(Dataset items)
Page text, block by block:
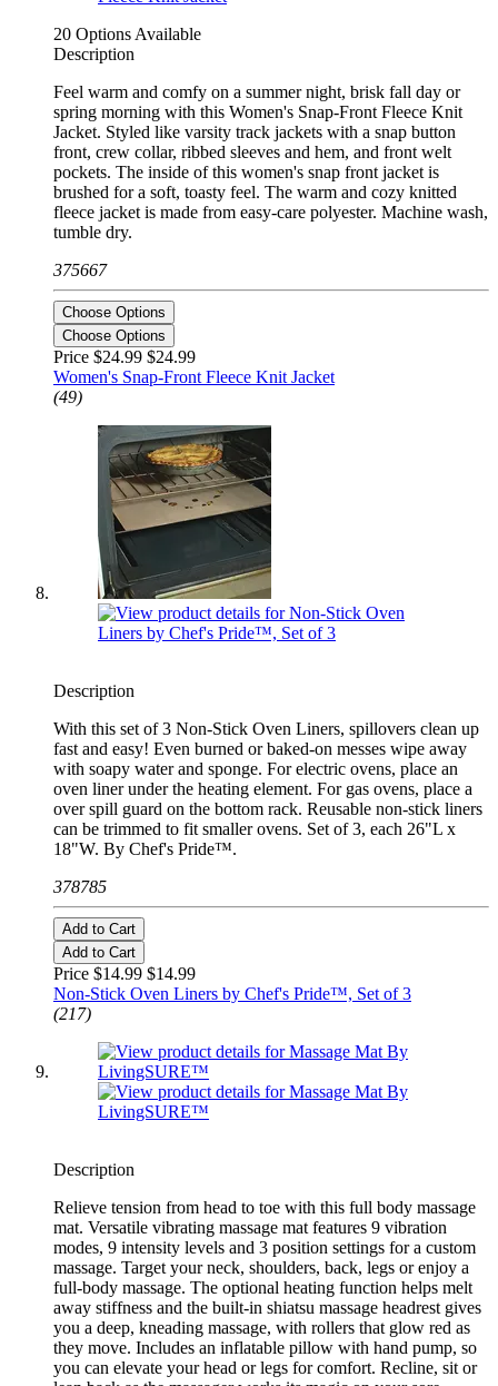
20 Options Available
Description
Feel warm and comfy on a summer night, brisk fall day or
spring morning with this Women's Snap-Front Fleece Knit
Jacket. Styled like varsity track jackets with a snap button
front, crew collar, ribbed sleeves and hem, and front welt
pockets. The inside of this women's snap front jacket is
brushed for a soft, toasty feel. The warm and cozy knitted
fleece jacket is made from easy-care polyester. Machine wash,
tumble dry.
375667
Choose Options
Choose Options
Price $24.99 $24.99
Women's Snap-Front Fleece Knit Jacket
(49)
Description
With this set of 3 Non-Stick Oven Liners, spillovers clean up
fast and easy! Even burned or baked-on messes wipe away
with soapy water and sponge. For electric ovens, place an
oven liner under the heating element. For gas ovens, place a
over spill guard on the bottom rack. Reusable non-stick liners
can be trimmed to fit smaller ovens. Set of 3, each 26"L x
18"W. By Chef's Pride™.
378785
Add to Cart
Add to Cart
Price $14.99 $14.99
Non-Stick Oven Liners by Chef's Pride™, Set of 3
(217)
Description
Relieve tension from head to toe with this full body massage
mat. Versatile vibrating massage mat features 9 vibration
modes, 9 intensity levels and 3 position settings for a custom
massage. Target your neck, shoulders, back, legs or enjoy a
full-body massage. The optional heating function helps melt
away stiffness and the built-in shiatsu massage headrest gives
you a deep, kneading massage, with rollers that glow red as
they move. Includes an inflatable pillow with hand pump, so
you can elevate your head or legs for comfort. Recline, sit or
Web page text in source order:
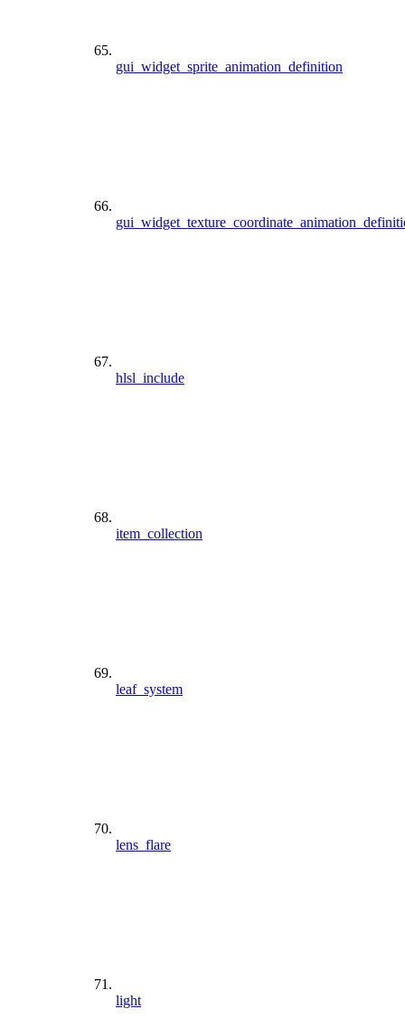
gui_widget_sprite_animation_definition
hlsl_include
item_collection
leaf_system
lens_flare
light

- **Exercise details**: What you print must match the entries exactly, except that no pictures appear.

- **Your solution**:
Page text, block by block:
20 Options Available
Description
Feel warm and comfy on a summer night, brisk fall day or
spring morning with this Women's Snap-Front Fleece Knit
Jacket. Styled like varsity track jackets with a snap button
front, crew collar, ribbed sleeves and hem, and front welt
pockets. The inside of this women's snap front jacket is
brushed for a soft, toasty feel. The warm and cozy knitted
fleece jacket is made from easy-care polyester. Machine wash,
tumble dry.
375667
Choose Options
Choose Options
Price $24.99 $24.99
Women's Snap-Front Fleece Knit Jacket
(49)
Description
With this set of 3 Non-Stick Oven Liners, spillovers clean up
fast and easy! Even burned or baked-on messes wipe away
with soapy water and sponge. For electric ovens, place an
oven liner under the heating element. For gas ovens, place a
over spill guard on the bottom rack. Reusable non-stick liners
can be trimmed to fit smaller ovens. Set of 3, each 26"L x
18"W. By Chef's Pride™.
378785
Add to Cart
Add to Cart
Price $14.99 $14.99
Non-Stick Oven Liners by Chef's Pride™, Set of 3
(217)
Description
Relieve tension from head to toe with this full body massage
mat. Versatile vibrating massage mat features 9 vibration
modes, 9 intensity levels and 3 position settings for a custom
massage. Target your neck, shoulders, back, legs or enjoy a
full-body massage. The optional heating function helps melt
away stiffness and the built-in shiatsu massage headrest gives
you a deep, kneading massage, with rollers that glow red as
they move. Includes an inflatable pillow with hand pump, so
you can elevate your head or legs for comfort. Recline, sit or
Web page text in source order:
gui_widget_sprite_animation_definition
hlsl_include
item_collection
leaf_system
lens_flare
light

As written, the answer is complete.